= AIM OF THE TASK =
Will you extract the entries word for word? Images should not appear in the copy.

= SOURCE DATA =
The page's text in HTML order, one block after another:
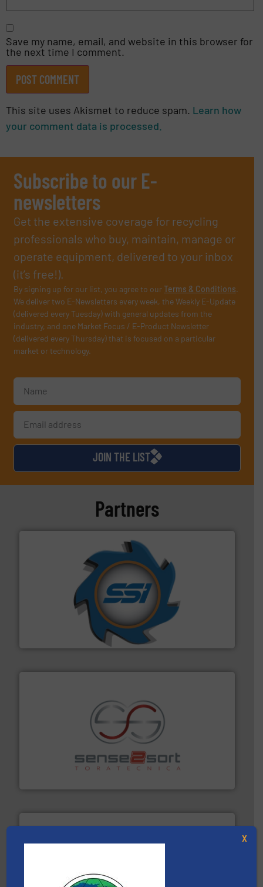
Save my name, email, and website in this browser for
the next time I comment.
This site uses Akismet to reduce spam. Learn how
your comment data is processed.
Subscribe to our E-
newsletters
Get the extensive coverage for recycling
professionals who buy, maintain, manage or
operate equipment, delivered to your inbox
(it’s free!).
By signing up for our list, you agree to ourTerms & Conditions.
We deliver two E-Newsletters every week, the Weekly E-Update
(delivered every Tuesday) with general updates from the
industry, and one Market Focus / E-Product Newsletter
(delivered every Thursday) that is focused on a particular
market or technology.
JOIN THE LIST
Partners
SSI Shredding Systems, Inc.
At Shredding Systems Inc (SSI), we have been at the
forefront of engineering and manufacturing the world's
leading industrial shredders and compactors for over
More info ➜
Sense2Sort Toratecnica is specialized in sensor-based
sorting equipment for metal sorting applications in
More info ➜
X
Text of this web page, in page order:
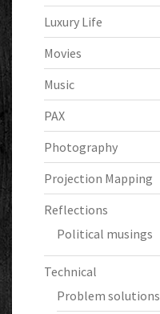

= RESULT =
The page's text in HTML order, one block after another:
Save my name, email, and website in this browser for
the next time I comment.
This site uses Akismet to reduce spam. Learn how
your comment data is processed.
Subscribe to our E-
newsletters
Get the extensive coverage for recycling
professionals who buy, maintain, manage or
operate equipment, delivered to your inbox
(it’s free!).
By signing up for our list, you agree to ourTerms & Conditions.
We deliver two E-Newsletters every week, the Weekly E-Update
(delivered every Tuesday) with general updates from the
industry, and one Market Focus / E-Product Newsletter
(delivered every Thursday) that is focused on a particular
market or technology.
JOIN THE LIST
Partners
SSI Shredding Systems, Inc.
At Shredding Systems Inc (SSI), we have been at the
forefront of engineering and manufacturing the world's
leading industrial shredders and compactors for over
More info ➜
Sense2Sort Toratecnica is specialized in sensor-based
sorting equipment for metal sorting applications in
More info ➜
X
Text of this web page, in page order:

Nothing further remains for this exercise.